Required action:
Your answer must be the full listing, word for word, with no images in it.

Material shown:
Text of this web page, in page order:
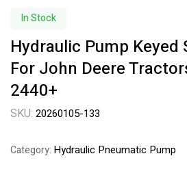
In Stock
Hydraulic Pump
For John Deere
2440+
SKU: 20260105-133
Category: Hydraulic Pneumatic Pump
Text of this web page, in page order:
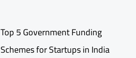
Top 5 Government Funding
Schemes for Startups in India
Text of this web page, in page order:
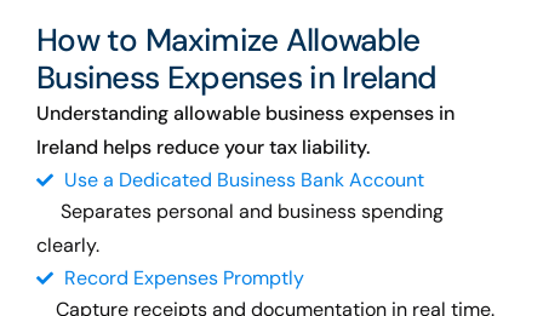
How to Maximize Allowable
Business Expenses in Ireland
Understanding allowable business expenses in
Ireland helps reduce your tax liability.
Use a Dedicated Business Bank Account
Separates personal and business spending
clearly.
Record Expenses Promptly
Capture receipts and documentation in real time.
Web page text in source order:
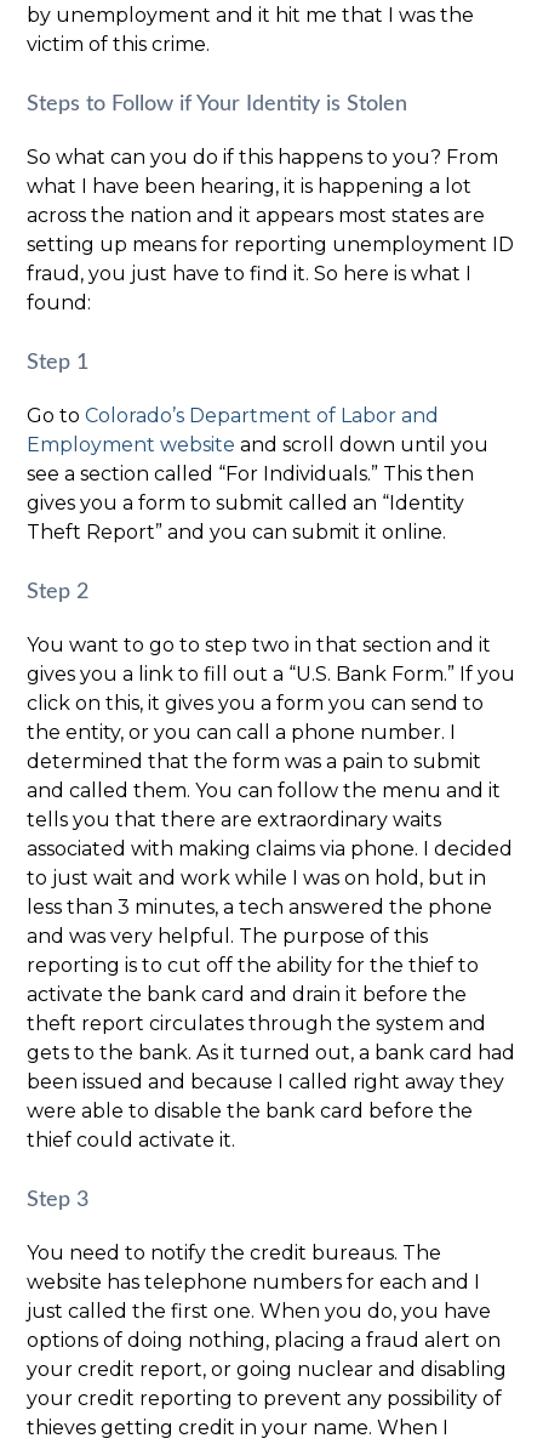
by unemployment and it hit me that I was the
victim of this crime.
Steps to Follow if Your Identity is Stolen
So what can you do if this happens to you? From
what I have been hearing, it is happening a lot
across the nation and it appears most states are
setting up means for reporting unemployment ID
fraud, you just have to find it. So here is what I
found:
Step 1
Go toColorado’s Department of Labor and
Employment websiteand scroll down until you
see a section called “For Individuals.” This then
gives you a form to submit called an “Identity
Theft Report” and you can submit it online.
Step 2
You want to go to step two in that section and it
gives you a link to fill out a “U.S. Bank Form.” If you
click on this, it gives you a form you can send to
the entity, or you can call a phone number. I
determined that the form was a pain to submit
and called them. You can follow the menu and it
tells you that there are extraordinary waits
associated with making claims via phone. I decided
to just wait and work while I was on hold, but in
less than 3 minutes, a tech answered the phone
and was very helpful. The purpose of this
reporting is to cut off the ability for the thief to
activate the bank card and drain it before the
theft report circulates through the system and
gets to the bank. As it turned out, a bank card had
been issued and because I called right away they
were able to disable the bank card before the
thief could activate it.
Step 3
You need to notify the credit bureaus. The
website has telephone numbers for each and I
just called the first one. When you do, you have
options of doing nothing, placing a fraud alert on
your credit report, or going nuclear and disabling
your credit reporting to prevent any possibility of
thieves getting credit in your name. When I
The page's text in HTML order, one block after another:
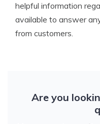
helpful information
available to answer
from customers.
Are you
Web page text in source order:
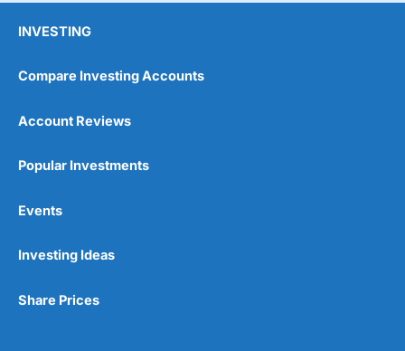
INVESTING
Compare Investing Accounts
Account Reviews
Popular Investments
Events
Investing Ideas
Share Prices
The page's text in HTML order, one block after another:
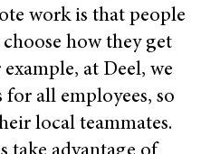
work is that people
how they get
at Deel, we
for all employees, so
local teammates.
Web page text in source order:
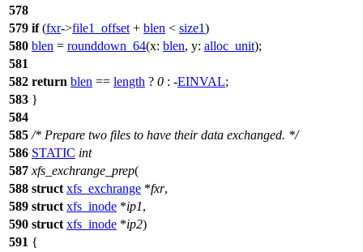
578
579 if(fxr->file1_offset + blen < size1)
580 blen = rounddown_64(x: blen, y: alloc_unit);
581
582 return blen == length ? 0 : -EINVAL;
583 }
584
585 /* Prepare two files to have their data exchanged. */
586 STATIC int
587 xfs_exchrange_prep(
588 struct xfs_exchrange *fxr,
589 struct xfs_inode *ip1,
590 struct xfs_inode *ip2)
591 {
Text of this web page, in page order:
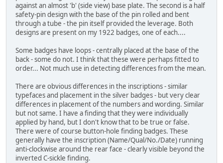
against an almost 'b' (side view) base plate. The second is a half
safety-pin design with the base of the pin rolled and bent
through a tube - the pin itself provided the leverage. Both
designs are present on my 1922 badges, one of each....
Some badges have loops - centrally placed at the base of the
back - some do not. I think that these were perhaps fitted to
order... Not much use in detecting differences from the mean.
There are obvious differences in the inscriptions - similar
typefaces and placement in the silver badges - but very clear
differences in placement of the numbers and wording. Similar
but not same. I have a finding that they were individually
applied by hand, but I don't know that to be true or false.
There were of course button-hole finding badges. These
generally have the inscription (Name/Qual/No./Date) running
anti-clockwise around the rear face - clearly visible beyond the
inverted C-sickle finding.
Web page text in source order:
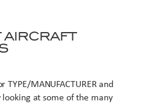
AIRCRAFT
TYPE/MANUFACTURER and
at some of the many
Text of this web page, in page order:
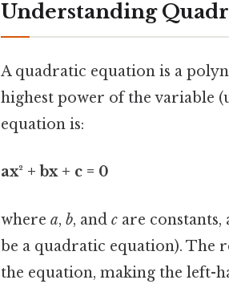
Understanding
A quadratic equation is a
highest power of the variable
equation is:
ax² + bx + c = 0
where a, b, and c are constants,
be a quadratic equation). The
the equation, making the left-
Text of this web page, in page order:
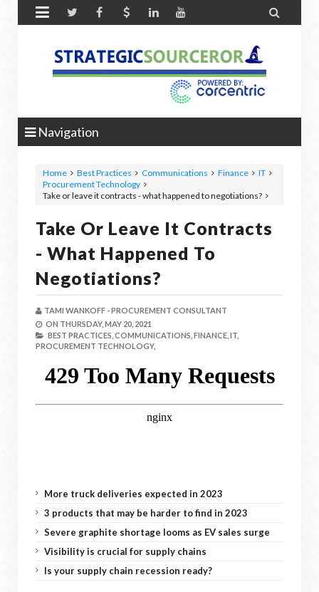
 
Navigation
Home Best Practices Communications Finance
IT
Procurement Technology
Take or leave it contracts - what happened to negotiations?
Take Or Leave It Contracts
- What Happened To
Negotiations?
TAMI WANKOFF - PROCUREMENT CONSULTANT
ON THURSDAY, MAY 20, 2021
BEST PRACTICES, COMMUNICATIONS, FINANCE, IT,
PROCUREMENT TECHNOLOGY,
More truck deliveries expected in 2023
3 products that may be harder to find in 2023
Severe graphite shortage looms as EV sales surge
Visibility is crucial for supply chains
Is your supply chain recession ready?
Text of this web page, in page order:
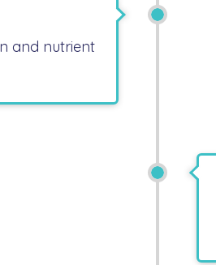
and nutrient
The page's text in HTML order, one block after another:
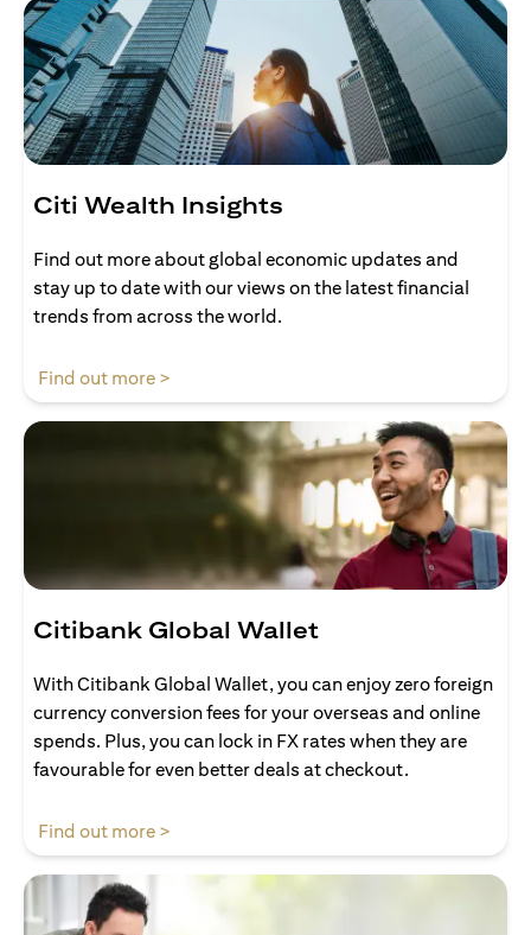
Citi Wealth Insights
Find out more about global economic updates and
stay up to date with our views on the latest financial
trends from across the world.
Find out more >
Citibank Global Wallet
With Citibank Global Wallet, you can enjoy zero foreign
currency conversion fees for your overseas and online
spends. Plus, you can lock in FX rates when they are
favourable for even better deals at checkout.
Find out more >
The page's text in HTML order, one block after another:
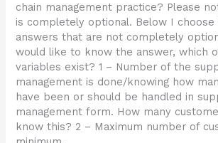
chain management practice? Please
is completely optional. Below I
answers that are not completely
would like to know the answer, which
variables exist? 1 – Number of the
management is done/knowing how
have been or should be handled in
management form. How many
know this? 2 – Maximum number of
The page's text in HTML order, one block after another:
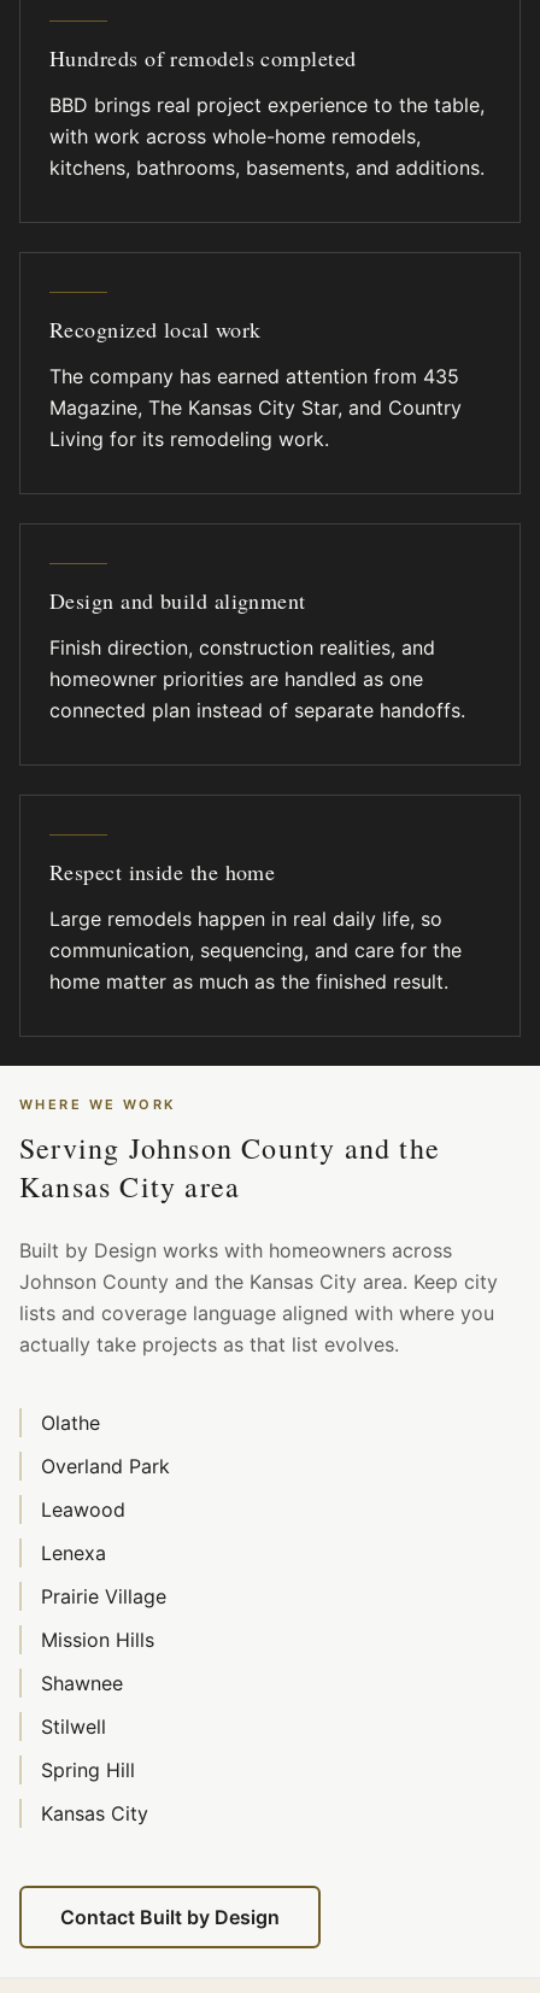
Hundreds of remodels completed
BBD brings real project experience to the table,
with work across whole-home remodels,
kitchens, bathrooms, basements, and additions.
Recognized local work
The company has earned attention from 435
Magazine, The Kansas City Star, and Country
Living for its remodeling work.
Design and build alignment
Finish direction, construction realities, and
homeowner priorities are handled as one
connected plan instead of separate handoffs.
Respect inside the home
Large remodels happen in real daily life, so
communication, sequencing, and care for the
home matter as much as the finished result.
WHERE WE WORK
Serving Johnson County and the
Kansas City area
Built by Design works with homeowners across
Johnson County and the Kansas City area. Keep city
lists and coverage language aligned with where you
actually take projects as that list evolves.
Olathe
Overland Park
Leawood
Lenexa
Prairie Village
Mission Hills
Shawnee
Stilwell
Spring Hill
Kansas City
Contact Built by Design

Solution:
Text of this web page, in page order:
In Stock
Hydraulic Pump
For John Deere
2440+
SKU: 20260105-133
Category: Hydraulic Pneumatic Pump
Text of this web page, in page order:
Top 5 Government Funding
Schemes for Startups in India
Text of this web page, in page order:
How to Maximize Allowable
Business Expenses in Ireland
Understanding allowable business expenses in
Ireland helps reduce your tax liability.
Use a Dedicated Business Bank Account
Separates personal and business spending
clearly.
Record Expenses Promptly
Capture receipts and documentation in real time.
Web page text in source order:
by unemployment and it hit me that I was the
victim of this crime.
Steps to Follow if Your Identity is Stolen
So what can you do if this happens to you? From
what I have been hearing, it is happening a lot
across the nation and it appears most states are
setting up means for reporting unemployment ID
fraud, you just have to find it. So here is what I
found:
Step 1
Go toColorado’s Department of Labor and
Employment websiteand scroll down until you
see a section called “For Individuals.” This then
gives you a form to submit called an “Identity
Theft Report” and you can submit it online.
Step 2
You want to go to step two in that section and it
gives you a link to fill out a “U.S. Bank Form.” If you
click on this, it gives you a form you can send to
the entity, or you can call a phone number. I
determined that the form was a pain to submit
and called them. You can follow the menu and it
tells you that there are extraordinary waits
associated with making claims via phone. I decided
to just wait and work while I was on hold, but in
less than 3 minutes, a tech answered the phone
and was very helpful. The purpose of this
reporting is to cut off the ability for the thief to
activate the bank card and drain it before the
theft report circulates through the system and
gets to the bank. As it turned out, a bank card had
been issued and because I called right away they
were able to disable the bank card before the
thief could activate it.
Step 3
You need to notify the credit bureaus. The
website has telephone numbers for each and I
just called the first one. When you do, you have
options of doing nothing, placing a fraud alert on
your credit report, or going nuclear and disabling
your credit reporting to prevent any possibility of
thieves getting credit in your name. When I
The page's text in HTML order, one block after another:
helpful information
available to answer
from customers.
Are you
Web page text in source order:
INVESTING
Compare Investing Accounts
Account Reviews
Popular Investments
Events
Investing Ideas
Share Prices
The page's text in HTML order, one block after another:
work is that people
how they get
at Deel, we
for all employees, so
local teammates.
Web page text in source order:
578
579 if(fxr->file1_offset + blen < size1)
580 blen = rounddown_64(x: blen, y: alloc_unit);
581
582 return blen == length ? 0 : -EINVAL;
583 }
584
585 /* Prepare two files to have their data exchanged. */
586 STATIC int
587 xfs_exchrange_prep(
588 struct xfs_exchrange *fxr,
589 struct xfs_inode *ip1,
590 struct xfs_inode *ip2)
591 {
Text of this web page, in page order:
against an almost 'b' (side view) base plate. The second is a half
safety-pin design with the base of the pin rolled and bent
through a tube - the pin itself provided the leverage. Both
designs are present on my 1922 badges, one of each....
Some badges have loops - centrally placed at the base of the
back - some do not. I think that these were perhaps fitted to
order... Not much use in detecting differences from the mean.
There are obvious differences in the inscriptions - similar
typefaces and placement in the silver badges - but very clear
differences in placement of the numbers and wording. Similar
but not same. I have a finding that they were individually
applied by hand, but I don't know that to be true or false.
There were of course button-hole finding badges. These
generally have the inscription (Name/Qual/No./Date) running
anti-clockwise around the rear face - clearly visible beyond the
inverted C-sickle finding.
Web page text in source order:
AIRCRAFT
TYPE/MANUFACTURER and
at some of the many
Text of this web page, in page order:
Understanding
A quadratic equation is a
highest power of the variable
equation is:
ax² + bx + c = 0
where a, b, and c are constants,
be a quadratic equation). The
the equation, making the left-
Text of this web page, in page order:
 
Navigation
Home Best Practices Communications Finance
IT
Procurement Technology
Take or leave it contracts - what happened to negotiations?
Take Or Leave It Contracts
- What Happened To
Negotiations?
TAMI WANKOFF - PROCUREMENT CONSULTANT
ON THURSDAY, MAY 20, 2021
BEST PRACTICES, COMMUNICATIONS, FINANCE, IT,
PROCUREMENT TECHNOLOGY,
More truck deliveries expected in 2023
3 products that may be harder to find in 2023
Severe graphite shortage looms as EV sales surge
Visibility is crucial for supply chains
Is your supply chain recession ready?
Text of this web page, in page order:
and nutrient
The page's text in HTML order, one block after another:
Citi Wealth Insights
Find out more about global economic updates and
stay up to date with our views on the latest financial
trends from across the world.
Find out more >
Citibank Global Wallet
With Citibank Global Wallet, you can enjoy zero foreign
currency conversion fees for your overseas and online
spends. Plus, you can lock in FX rates when they are
favourable for even better deals at checkout.
Find out more >
The page's text in HTML order, one block after another:
chain management practice? Please
is completely optional. Below I
answers that are not completely
would like to know the answer, which
variables exist? 1 – Number of the
management is done/knowing how
have been or should be handled in
management form. How many
know this? 2 – Maximum number of
The page's text in HTML order, one block after another:
Hundreds of remodels completed
BBD brings real project experience to the table,
with work across whole-home remodels,
kitchens, bathrooms, basements, and additions.
Recognized local work
The company has earned attention from 435
Magazine, The Kansas City Star, and Country
Living for its remodeling work.
Design and build alignment
Finish direction, construction realities, and
homeowner priorities are handled as one
connected plan instead of separate handoffs.
Respect inside the home
Large remodels happen in real daily life, so
communication, sequencing, and care for the
home matter as much as the finished result.
WHERE WE WORK
Serving Johnson County and the
Kansas City area
Built by Design works with homeowners across
Johnson County and the Kansas City area. Keep city
lists and coverage language aligned with where you
actually take projects as that list evolves.
Olathe
Overland Park
Leawood
Lenexa
Prairie Village
Mission Hills
Shawnee
Stilwell
Spring Hill
Kansas City
Contact Built by Design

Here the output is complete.